## Exercise brief
Consider the listing below. Extract exactly the lines from the line containing "How do we make our flue liners?" to the line containing "EN 1856-2 T600 N1 W V2 L70010/012 G", both included.

## Data provided
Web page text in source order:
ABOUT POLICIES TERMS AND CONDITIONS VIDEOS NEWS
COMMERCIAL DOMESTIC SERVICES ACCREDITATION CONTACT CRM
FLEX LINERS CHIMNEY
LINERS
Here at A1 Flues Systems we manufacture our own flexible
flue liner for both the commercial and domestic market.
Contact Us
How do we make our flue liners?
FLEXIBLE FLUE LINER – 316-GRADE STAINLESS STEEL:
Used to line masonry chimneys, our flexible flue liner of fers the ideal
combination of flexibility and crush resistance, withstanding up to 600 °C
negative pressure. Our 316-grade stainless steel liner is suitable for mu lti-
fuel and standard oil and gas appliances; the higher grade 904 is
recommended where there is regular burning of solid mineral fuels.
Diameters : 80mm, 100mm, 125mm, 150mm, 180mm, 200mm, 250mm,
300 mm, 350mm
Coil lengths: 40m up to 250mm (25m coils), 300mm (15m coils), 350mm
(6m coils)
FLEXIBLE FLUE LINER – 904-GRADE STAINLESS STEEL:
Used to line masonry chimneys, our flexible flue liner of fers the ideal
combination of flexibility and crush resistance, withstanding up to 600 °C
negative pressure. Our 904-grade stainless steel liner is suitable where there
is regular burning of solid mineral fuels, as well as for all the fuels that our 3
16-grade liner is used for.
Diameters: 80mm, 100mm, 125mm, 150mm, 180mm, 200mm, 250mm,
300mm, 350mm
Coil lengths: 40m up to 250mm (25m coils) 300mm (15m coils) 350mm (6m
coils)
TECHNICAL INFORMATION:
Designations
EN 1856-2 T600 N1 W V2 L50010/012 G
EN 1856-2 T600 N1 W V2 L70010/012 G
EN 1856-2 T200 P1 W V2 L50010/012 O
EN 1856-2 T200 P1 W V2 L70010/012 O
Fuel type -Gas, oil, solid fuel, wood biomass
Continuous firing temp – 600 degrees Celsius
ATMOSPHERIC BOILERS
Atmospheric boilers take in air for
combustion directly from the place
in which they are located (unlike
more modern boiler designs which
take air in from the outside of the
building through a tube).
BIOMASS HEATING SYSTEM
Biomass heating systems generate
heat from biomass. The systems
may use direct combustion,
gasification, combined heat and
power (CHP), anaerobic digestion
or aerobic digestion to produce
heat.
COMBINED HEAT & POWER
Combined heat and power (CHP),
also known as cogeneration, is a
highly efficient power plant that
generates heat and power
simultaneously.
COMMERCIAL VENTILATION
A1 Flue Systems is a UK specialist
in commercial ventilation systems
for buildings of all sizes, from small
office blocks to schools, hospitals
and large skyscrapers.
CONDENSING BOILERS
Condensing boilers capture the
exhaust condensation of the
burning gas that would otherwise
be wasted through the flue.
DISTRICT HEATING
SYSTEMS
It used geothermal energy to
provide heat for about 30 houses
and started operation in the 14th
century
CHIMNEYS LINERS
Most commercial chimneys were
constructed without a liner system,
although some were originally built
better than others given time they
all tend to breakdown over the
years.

## Answer below
How do we make our flue liners?
FLEXIBLE FLUE LINER – 316-GRADE STAINLESS STEEL:
Used to line masonry chimneys, our flexible flue liner of fers the ideal
combination of flexibility and crush resistance, withstanding up to 600 °C
negative pressure. Our 316-grade stainless steel liner is suitable for mu lti-
fuel and standard oil and gas appliances; the higher grade 904 is
recommended where there is regular burning of solid mineral fuels.
Diameters : 80mm, 100mm, 125mm, 150mm, 180mm, 200mm, 250mm,
300 mm, 350mm
Coil lengths: 40m up to 250mm (25m coils), 300mm (15m coils), 350mm
(6m coils)
FLEXIBLE FLUE LINER – 904-GRADE STAINLESS STEEL:
Used to line masonry chimneys, our flexible flue liner of fers the ideal
combination of flexibility and crush resistance, withstanding up to 600 °C
negative pressure. Our 904-grade stainless steel liner is suitable where there
is regular burning of solid mineral fuels, as well as for all the fuels that our 3
16-grade liner is used for.
Diameters: 80mm, 100mm, 125mm, 150mm, 180mm, 200mm, 250mm,
300mm, 350mm
Coil lengths: 40m up to 250mm (25m coils) 300mm (15m coils) 350mm (6m
coils)
TECHNICAL INFORMATION:
Designations
EN 1856-2 T600 N1 W V2 L50010/012 G
EN 1856-2 T600 N1 W V2 L70010/012 G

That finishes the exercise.